• [Work task]
The output has to be the full set of records, reproduced exactly, minus any picture.

++++++++++++++++++++

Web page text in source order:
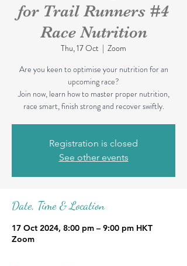
for Trail Runners #4
Race Nutrition
Thu, 17 Oct
  |
Zoom
Are you keen to optimise your nutrition for an
upcoming race?
Join now, learn how to master proper nutrition,
race smart, finish strong and recover swiftly.
Registration is closed
See other events
Date, Time & Location
17 Oct 2024, 8:00 pm – 9:00 pm HKT
Zoom

++++++++++++++++++++

• [Solution to this exercise]
Web page text in source order:
for Trail Runners #4
Race Nutrition
Thu, 17 Oct
  |
Zoom
Are you keen to optimise your nutrition for an
upcoming race?
Join now, learn how to master proper nutrition,
race smart, finish strong and recover swiftly.
Registration is closed
See other events
Date, Time & Location
17 Oct 2024, 8:00 pm – 9:00 pm HKT
Zoom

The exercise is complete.